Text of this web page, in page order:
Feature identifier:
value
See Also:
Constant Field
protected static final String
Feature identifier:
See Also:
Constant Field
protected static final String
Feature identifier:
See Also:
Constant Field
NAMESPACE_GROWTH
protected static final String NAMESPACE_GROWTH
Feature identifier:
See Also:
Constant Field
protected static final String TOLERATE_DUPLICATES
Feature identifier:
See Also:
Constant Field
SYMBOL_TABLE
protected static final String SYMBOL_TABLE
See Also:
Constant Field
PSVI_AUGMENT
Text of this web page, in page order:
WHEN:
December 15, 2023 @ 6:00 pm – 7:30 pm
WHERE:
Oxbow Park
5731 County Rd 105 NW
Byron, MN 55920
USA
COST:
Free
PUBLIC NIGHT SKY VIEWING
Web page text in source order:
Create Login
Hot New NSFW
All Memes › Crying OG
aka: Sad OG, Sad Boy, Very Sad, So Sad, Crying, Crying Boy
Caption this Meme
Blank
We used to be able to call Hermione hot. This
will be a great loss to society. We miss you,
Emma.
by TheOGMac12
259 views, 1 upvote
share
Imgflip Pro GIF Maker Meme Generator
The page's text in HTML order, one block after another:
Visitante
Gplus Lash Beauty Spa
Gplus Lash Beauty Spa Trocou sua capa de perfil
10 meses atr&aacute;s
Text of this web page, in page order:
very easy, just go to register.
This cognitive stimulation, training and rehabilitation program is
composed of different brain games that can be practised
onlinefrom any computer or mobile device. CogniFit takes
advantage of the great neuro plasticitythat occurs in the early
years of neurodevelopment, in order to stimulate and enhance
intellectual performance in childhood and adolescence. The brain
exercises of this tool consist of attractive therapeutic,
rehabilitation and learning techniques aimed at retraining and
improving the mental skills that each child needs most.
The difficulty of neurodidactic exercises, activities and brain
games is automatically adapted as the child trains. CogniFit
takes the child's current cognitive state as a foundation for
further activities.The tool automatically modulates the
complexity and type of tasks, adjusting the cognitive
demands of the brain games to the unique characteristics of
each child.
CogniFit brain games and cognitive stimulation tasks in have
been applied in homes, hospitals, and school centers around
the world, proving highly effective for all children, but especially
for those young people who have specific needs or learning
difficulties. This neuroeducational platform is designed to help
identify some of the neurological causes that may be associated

○ ○ ○ ○ ○ ○ ○

■ **About this task**
Could you restate word for word the lines above from the one containing "protected static final String NAMESPACE_GROWTH" through the one containing "10 meses atr&aacute;s", both included, and nothing else?

■ **Task result**
protected static final String NAMESPACE_GROWTH
Feature identifier:
See Also:
Constant Field
protected static final String TOLERATE_DUPLICATES
Feature identifier:
See Also:
Constant Field
SYMBOL_TABLE
protected static final String SYMBOL_TABLE
See Also:
Constant Field
PSVI_AUGMENT
Text of this web page, in page order:
WHEN:
December 15, 2023 @ 6:00 pm – 7:30 pm
WHERE:
Oxbow Park
5731 County Rd 105 NW
Byron, MN 55920
USA
COST:
Free
PUBLIC NIGHT SKY VIEWING
Web page text in source order:
Create Login
Hot New NSFW
All Memes › Crying OG
aka: Sad OG, Sad Boy, Very Sad, So Sad, Crying, Crying Boy
Caption this Meme
Blank
We used to be able to call Hermione hot. This
will be a great loss to society. We miss you,
Emma.
by TheOGMac12
259 views, 1 upvote
share
Imgflip Pro GIF Maker Meme Generator
The page's text in HTML order, one block after another:
Visitante
Gplus Lash Beauty Spa
Gplus Lash Beauty Spa Trocou sua capa de perfil
10 meses atr&aacute;s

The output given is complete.